Для тренировки можно взять Word и нажать Alt-X после символа, отобразится его UNICODE значение. Итак, для нашей буквы «Номер» UNICODE значение 2116 (Hex).
Это значение подпадает под правило (битовая маска) U+FFFF 1110xxxx 10xxxxxx 10xxxxxx
При помощи calc преобразуем 2116 (Hex) в двоичный вид 10000100010110 (Bin).
Вставляем наши биты в маску U+FFFF 1110[0010] 10[000100] 10[010110]
Полученное число запихиваем снова в calc 111000101000010010010110 и получаем E28496 hex, это и есть искомый код нашего символа в UTF-8.

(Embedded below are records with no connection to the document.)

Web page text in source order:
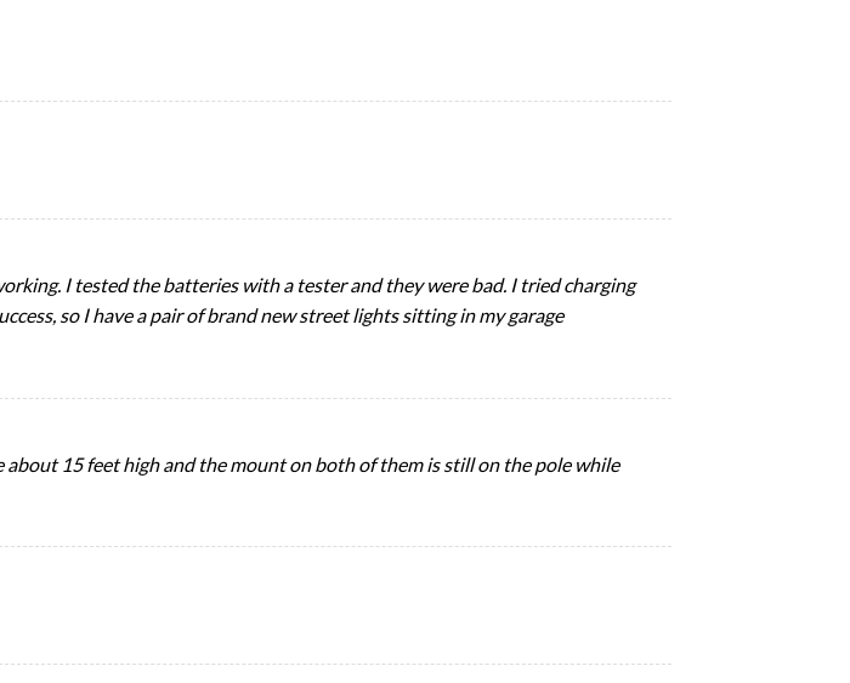
I tested the batteries with a tester and they were bad. I tried charging
so I have a pair of brand new street lights sitting in my garage
15 feet high and the mount on both of them is still on the pole while
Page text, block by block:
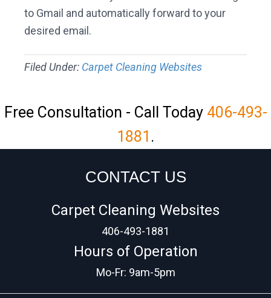
to Gmail and automatically forward to your
desired email.
Filed Under: Carpet Cleaning Websites
Free Consultation - Call Today 406-493-
1881 .
CONTACT US
Carpet Cleaning Websites
406-493-1881
Hours of Operation
Mo-Fr: 9am-5pm
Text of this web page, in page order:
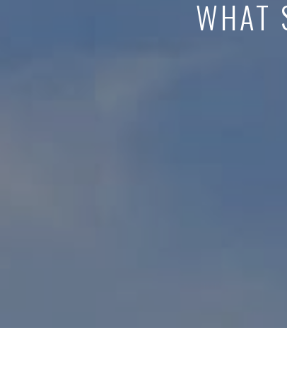
WHAT
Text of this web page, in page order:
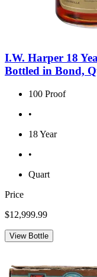
I.W. Harper 18
Bottled in Bond,
100 Proof
•
18 Year
•
Quart
Price
$12,999.99
View Bottle
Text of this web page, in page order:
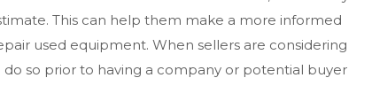
This can help them make a more informed
used equipment. When sellers are considering
so prior to having a company or potential buyer
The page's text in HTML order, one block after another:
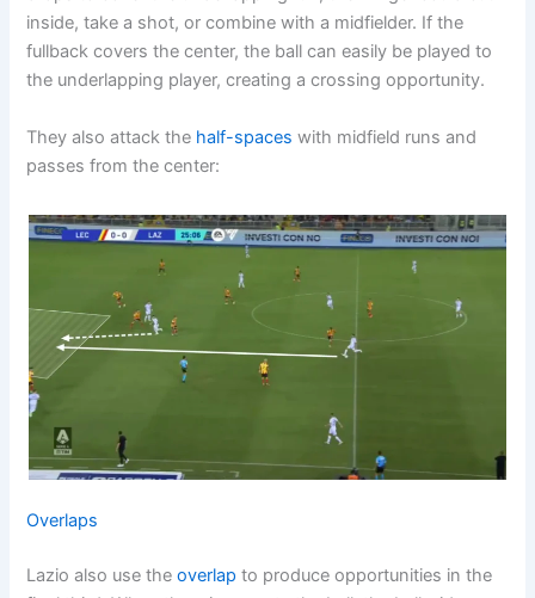
inside, take a shot, or combine with a midfielder. If the
fullback covers the center, the ball can easily be played to
the underlapping player, creating a crossing opportunity.
They also attack the half-spaces with midfield runs and
passes from the center:
Overlaps
Lazio also use theoverlap to produce opportunities in the
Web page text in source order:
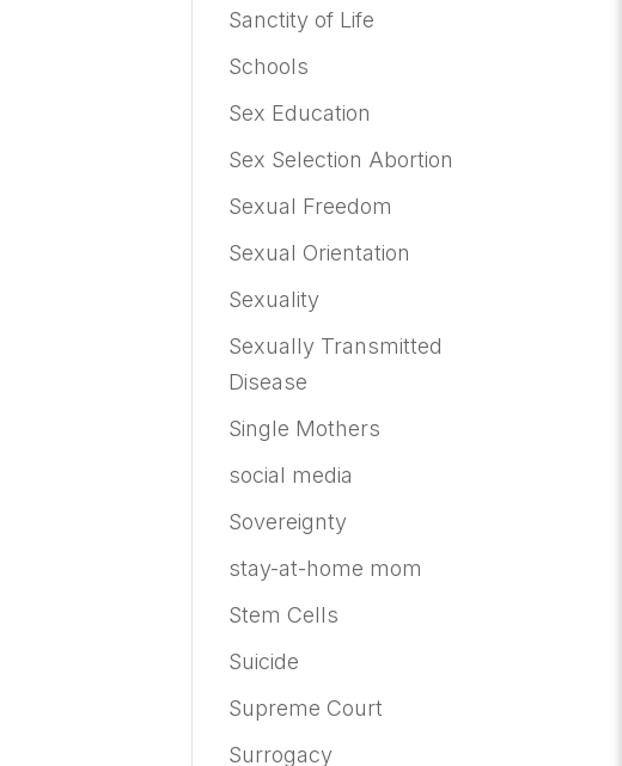
Sanctity of Life
Schools
Sex Education
Sex Selection Abortion
Sexual Freedom
Sexual Orientation
Sexuality
Sexually Transmitted
Disease
Single Mothers
social media
Sovereignty
stay-at-home mom
Stem Cells
Suicide
Supreme Court
Surrogacy
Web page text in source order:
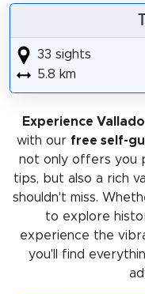
33 sights
5.8 km
Experience
with our free self-
not only offers you
tips, but also a rich
shouldn't miss.
to explore
experience the
you'll find
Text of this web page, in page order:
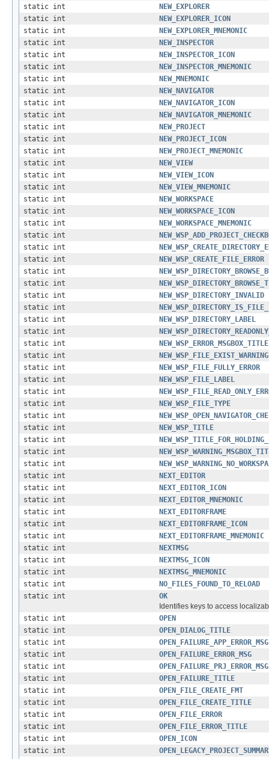
static int
NEW_EXPLORER
static int
NEW_EXPLORER_ICON
static int
NEW_EXPLORER_MNEMONIC
static int
NEW_INSPECTOR
static int
NEW_INSPECTOR_ICON
static int
NEW_INSPECTOR_MNEMONIC
static int
NEW_MNEMONIC
static int
NEW_NAVIGATOR
static int
NEW_NAVIGATOR_ICON
static int
NEW_NAVIGATOR_MNEMONIC
static int
NEW_PROJECT
static int
NEW_PROJECT_ICON
static int
NEW_PROJECT_MNEMONIC
static int
NEW_VIEW
static int
NEW_VIEW_ICON
static int
NEW_VIEW_MNEMONIC
static int
NEW_WORKSPACE
static int
NEW_WORKSPACE_ICON
static int
NEW_WORKSPACE_MNEMONIC
static int
static int
static int
NEW_WSP_CREATE_FILE_ERROR
static int
static int
static int
NEW_WSP_DIRECTORY_INVALID
static int
static int
NEW_WSP_DIRECTORY_LABEL
static int
static int
NEW_WSP_ERROR_MSGBOX_TITLE
static int
NEW_WSP_FILE_EXIST_WARNING
static int
NEW_WSP_FILE_FULLY_ERROR
static int
NEW_WSP_FILE_LABEL
static int
static int
NEW_WSP_FILE_TYPE
static int
static int
NEW_WSP_TITLE
static int
static int
static int
static int
NEXT_EDITOR
static int
NEXT_EDITOR_ICON
static int
NEXT_EDITOR_MNEMONIC
static int
NEXT_EDITORFRAME
static int
NEXT_EDITORFRAME_ICON
static int
NEXT_EDITORFRAME_MNEMONIC
static int
NEXTMSG
static int
NEXTMSG_ICON
static int
NEXTMSG_MNEMONIC
static int
NO_FILES_FOUND_TO_RELOAD
static int
OK
Identifies keys to access
static int
OPEN
static int
OPEN_DIALOG_TITLE
static int
OPEN_FAILURE_APP_ERROR_MSG
static int
OPEN_FAILURE_ERROR_MSG
static int
OPEN_FAILURE_PRJ_ERROR_MSG
static int
OPEN_FAILURE_TITLE
static int
OPEN_FILE_CREATE_FMT
static int
OPEN_FILE_CREATE_TITLE
static int
OPEN_FILE_ERROR
static int
OPEN_FILE_ERROR_TITLE
static int
OPEN_ICON
static int
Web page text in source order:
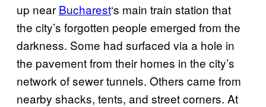
up near Bucharest‘s main train station that
the city’s forgotten people emerged from the
darkness. Some had surfaced via a hole in
the pavement from their homes in the city’s
network of sewer tunnels. Others came from
nearby shacks, tents, and street corners. At
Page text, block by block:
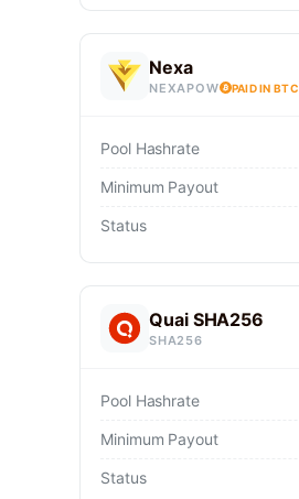
Nexa
NEXAPOW PAID IN BTC
Pool Hashrate
Minimum Payout
Status
Quai SHA256
SHA256
Pool Hashrate
Minimum Payout
Status
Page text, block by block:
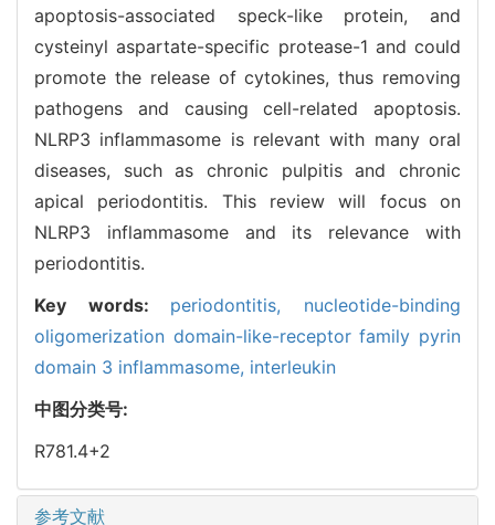
apoptosis-associated speck-like protein, and
cysteinyl aspartate-specific protease-1 and could
promote the release of cytokines, thus removing
pathogens and causing cell-related apoptosis.
NLRP3 inflammasome is relevant with many oral
diseases, such as chronic pulpitis and chronic
apical periodontitis. This review will focus on
NLRP3 inflammasome and its relevance with
periodontitis.
Key words: periodontitis, nucleotide-binding
oligomerization domain-like-receptor family pyrin
domain 3 inflammasome, interleukin
中图分类号:
R781.4+2
参考文献
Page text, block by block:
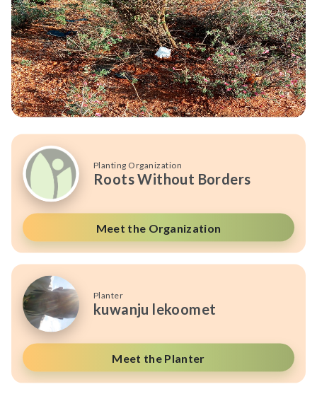
Planting Organization
Roots Without Borders
Meet the Organization
Planter
kuwanju lekoomet
Meet the Planter
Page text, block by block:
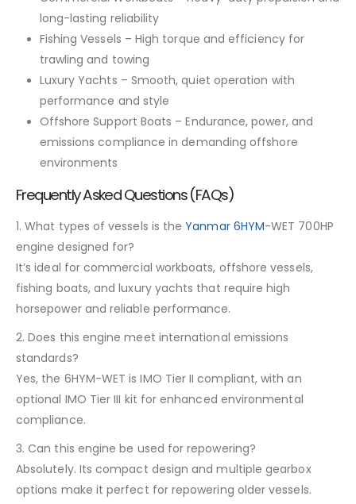
long-lasting reliability
Fishing Vessels – High torque and efficiency for
trawling and towing
Luxury Yachts – Smooth, quiet operation with
performance and style
Offshore Support Boats – Endurance, power, and
emissions compliance in demanding offshore
environments
Frequently Asked Questions (FAQs)
1. What types of vessels is theYanmar 6HYM-WET 700HP
engine designed for?
It’s ideal for commercial workboats, offshore vessels,
fishing boats, and luxury yachts that require high
horsepower and reliable performance.
2. Does this engine meet international emissions
standards?
Yes, the 6HYM-WET is IMO Tier II compliant, with an
optional IMO Tier III kit for enhanced environmental
compliance.
3. Can this engine be used for repowering?
Absolutely. Its compact design and multiple gearbox
options make it perfect for repowering older vessels.
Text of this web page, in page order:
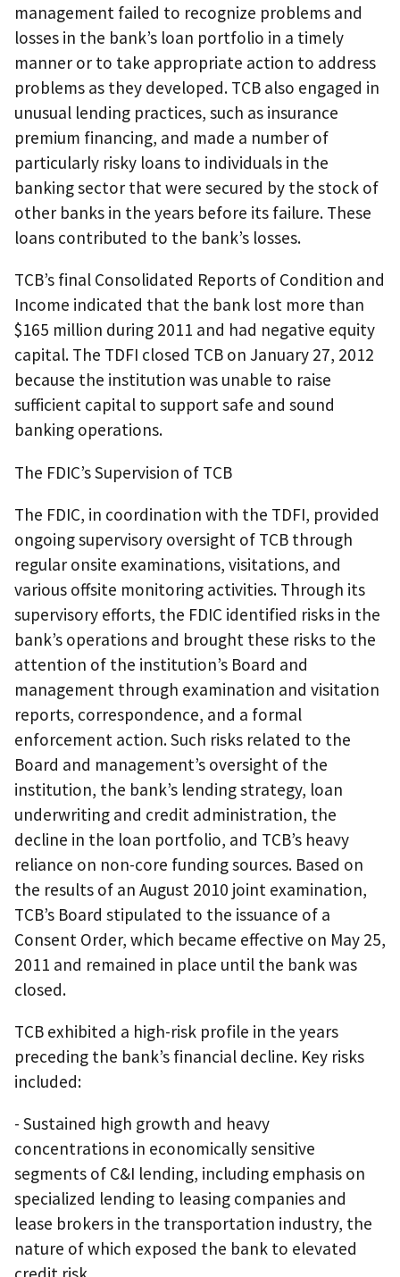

thus obtaining a list of desired characters. Further, when processing the text, we check its characters with this set - if the character is found in this array, then we need it.
If it didn’t hit, then it’s free (at first it will be necessary to check whether we took into account all the required characters ) pages - if the symbol is on this list, then we don't need it. All missing symbols are considered good.
The list of characters must be formatted as an associative array, where the key is the UTF-8 code, and the value is true or false. In this case, checking the next character from the text will be almost instant - just check the value of the array by key.

V

Vampiro, 2013-04-23
@Vampiro

Have you tried a simpler method
like iconv + preg_match('Az|AZ|0-9|....')?

D

Domini, 2013-04-23
@Domini

en2.php.net/manual/en/reference.pcre.pattern.modifiers.php
u (PCRE_UTF8)
This modifier turns on additional functionality of PCRE that is incompatible with Perl. Pattern strings are treated as UTF-8. This modifier is available from PHP 4.1.0 or greater on Unix and from PHP 4.2.3 on win32. UTF-8 validity of the pattern has been checked since PHP 4.3.5.

and ru2.php.net/manual/en/regexp.reference.unicode.php is not it?